| WHAT IS NEEDED |
Exactly transcribe the span of lines from the one containing "defaulter no book shall be issued to him/her." through the final line of the entries, inclusive, and nothing outside it. Exclude the pictures.

| MATERIALS PROVIDED |
════

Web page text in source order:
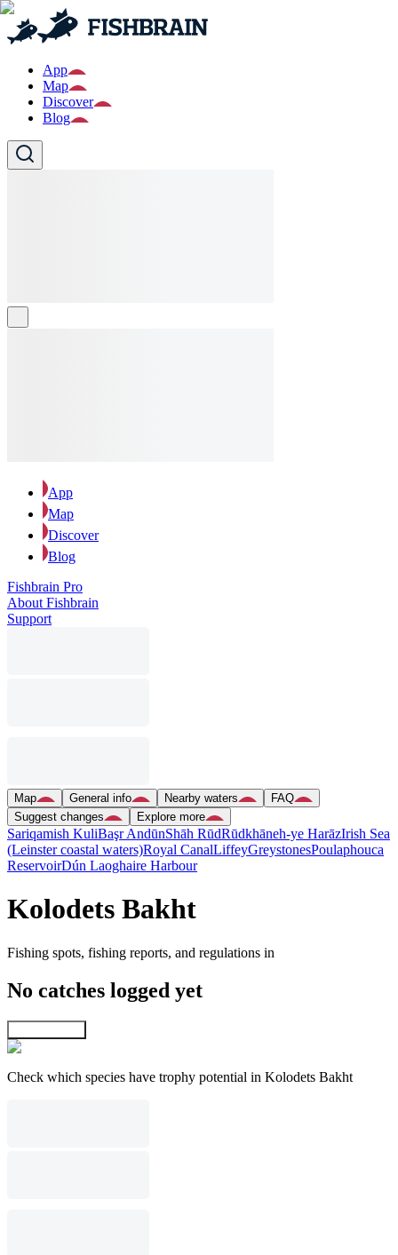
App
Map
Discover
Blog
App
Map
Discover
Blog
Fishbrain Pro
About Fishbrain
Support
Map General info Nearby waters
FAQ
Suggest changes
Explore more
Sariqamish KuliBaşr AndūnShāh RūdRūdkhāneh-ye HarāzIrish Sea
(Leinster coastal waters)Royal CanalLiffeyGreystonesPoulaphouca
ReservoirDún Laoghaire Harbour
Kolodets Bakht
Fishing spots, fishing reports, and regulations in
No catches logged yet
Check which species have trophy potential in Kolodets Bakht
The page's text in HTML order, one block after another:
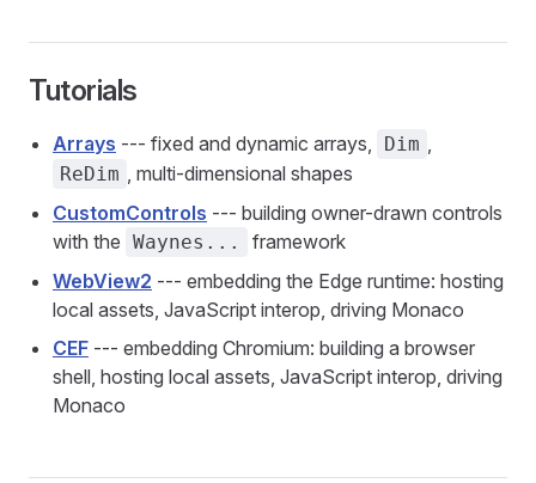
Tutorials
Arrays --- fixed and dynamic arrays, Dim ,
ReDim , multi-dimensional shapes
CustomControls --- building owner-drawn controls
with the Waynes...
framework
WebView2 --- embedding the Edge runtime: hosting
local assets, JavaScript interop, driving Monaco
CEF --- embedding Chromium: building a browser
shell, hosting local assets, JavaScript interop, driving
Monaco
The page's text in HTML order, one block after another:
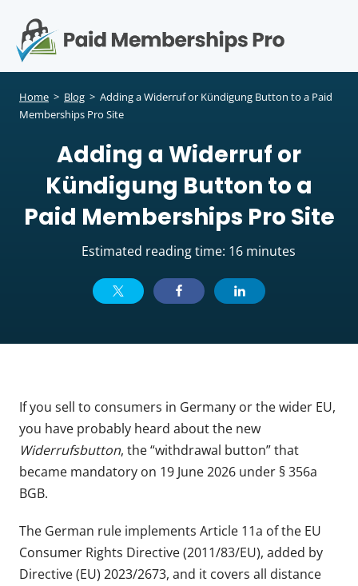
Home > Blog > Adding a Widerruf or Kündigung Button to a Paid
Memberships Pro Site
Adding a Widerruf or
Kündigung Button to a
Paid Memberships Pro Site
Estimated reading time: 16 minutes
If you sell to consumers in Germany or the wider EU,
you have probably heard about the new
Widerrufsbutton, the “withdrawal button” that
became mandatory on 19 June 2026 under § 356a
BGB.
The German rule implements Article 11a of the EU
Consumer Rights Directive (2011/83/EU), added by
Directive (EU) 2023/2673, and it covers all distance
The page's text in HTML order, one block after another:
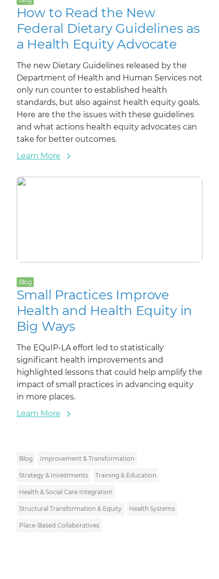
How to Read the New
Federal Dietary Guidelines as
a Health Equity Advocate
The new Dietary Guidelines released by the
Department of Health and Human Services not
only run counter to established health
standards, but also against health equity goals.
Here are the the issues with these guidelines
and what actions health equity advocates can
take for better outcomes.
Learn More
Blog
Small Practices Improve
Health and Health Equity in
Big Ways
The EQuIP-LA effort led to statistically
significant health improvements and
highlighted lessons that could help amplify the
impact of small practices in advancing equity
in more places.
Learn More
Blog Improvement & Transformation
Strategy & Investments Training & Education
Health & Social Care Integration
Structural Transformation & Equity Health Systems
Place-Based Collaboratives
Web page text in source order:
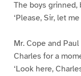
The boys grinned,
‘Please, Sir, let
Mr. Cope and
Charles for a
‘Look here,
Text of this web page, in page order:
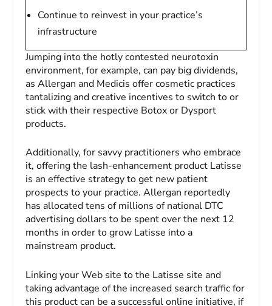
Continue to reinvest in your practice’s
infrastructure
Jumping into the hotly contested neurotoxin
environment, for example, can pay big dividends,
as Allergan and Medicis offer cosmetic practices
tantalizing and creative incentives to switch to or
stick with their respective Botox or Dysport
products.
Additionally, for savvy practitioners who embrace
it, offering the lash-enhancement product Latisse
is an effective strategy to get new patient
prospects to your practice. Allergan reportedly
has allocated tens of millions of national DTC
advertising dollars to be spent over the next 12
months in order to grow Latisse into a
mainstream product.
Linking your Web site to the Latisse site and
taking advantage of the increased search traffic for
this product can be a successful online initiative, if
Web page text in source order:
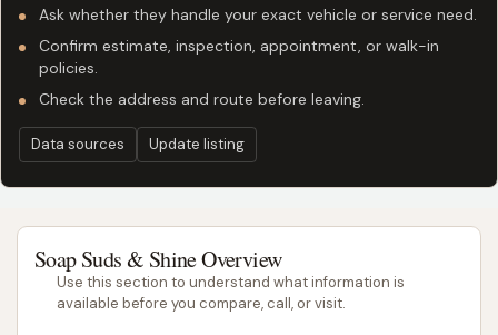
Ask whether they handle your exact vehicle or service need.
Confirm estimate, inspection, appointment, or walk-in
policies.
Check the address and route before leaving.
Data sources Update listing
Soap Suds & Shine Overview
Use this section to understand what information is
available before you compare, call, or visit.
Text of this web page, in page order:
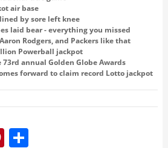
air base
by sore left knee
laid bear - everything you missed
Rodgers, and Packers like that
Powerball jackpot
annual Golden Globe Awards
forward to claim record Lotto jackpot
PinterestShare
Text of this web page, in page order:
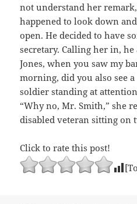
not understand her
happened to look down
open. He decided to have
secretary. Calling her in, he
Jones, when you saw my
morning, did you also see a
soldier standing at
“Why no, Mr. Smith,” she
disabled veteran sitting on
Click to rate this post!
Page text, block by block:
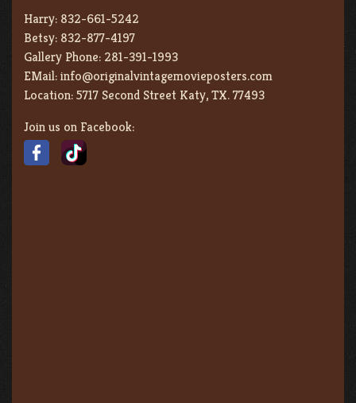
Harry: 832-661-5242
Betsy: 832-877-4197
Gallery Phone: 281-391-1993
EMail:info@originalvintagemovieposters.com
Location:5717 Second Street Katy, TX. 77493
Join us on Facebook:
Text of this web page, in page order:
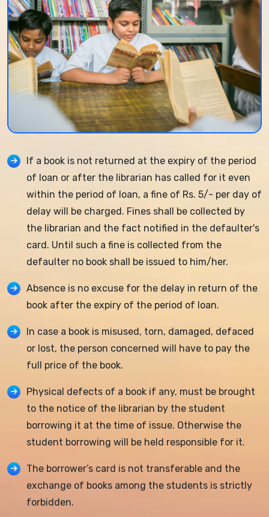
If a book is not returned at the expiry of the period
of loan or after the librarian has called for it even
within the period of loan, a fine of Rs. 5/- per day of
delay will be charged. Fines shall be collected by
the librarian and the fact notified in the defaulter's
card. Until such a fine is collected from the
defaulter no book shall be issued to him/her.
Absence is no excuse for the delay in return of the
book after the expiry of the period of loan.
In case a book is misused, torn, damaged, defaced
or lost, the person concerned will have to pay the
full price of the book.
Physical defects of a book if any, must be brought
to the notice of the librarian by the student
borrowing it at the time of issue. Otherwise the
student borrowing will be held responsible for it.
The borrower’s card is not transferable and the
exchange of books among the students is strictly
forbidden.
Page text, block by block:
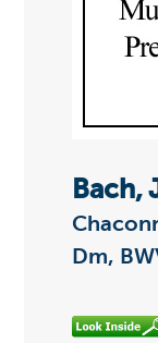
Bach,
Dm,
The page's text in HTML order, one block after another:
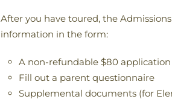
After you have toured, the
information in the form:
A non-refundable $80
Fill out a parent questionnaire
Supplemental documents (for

════

| COMPLETED TASK |
defaulter no book shall be issued to him/her.
Absence is no excuse for the delay in return of the
book after the expiry of the period of loan.
In case a book is misused, torn, damaged, defaced
or lost, the person concerned will have to pay the
full price of the book.
Physical defects of a book if any, must be brought
to the notice of the librarian by the student
borrowing it at the time of issue. Otherwise the
student borrowing will be held responsible for it.
The borrower’s card is not transferable and the
exchange of books among the students is strictly
forbidden.
Page text, block by block:
Bach,
Dm,
The page's text in HTML order, one block after another:
After you have toured, the
information in the form:
A non-refundable $80
Fill out a parent questionnaire
Supplemental documents (for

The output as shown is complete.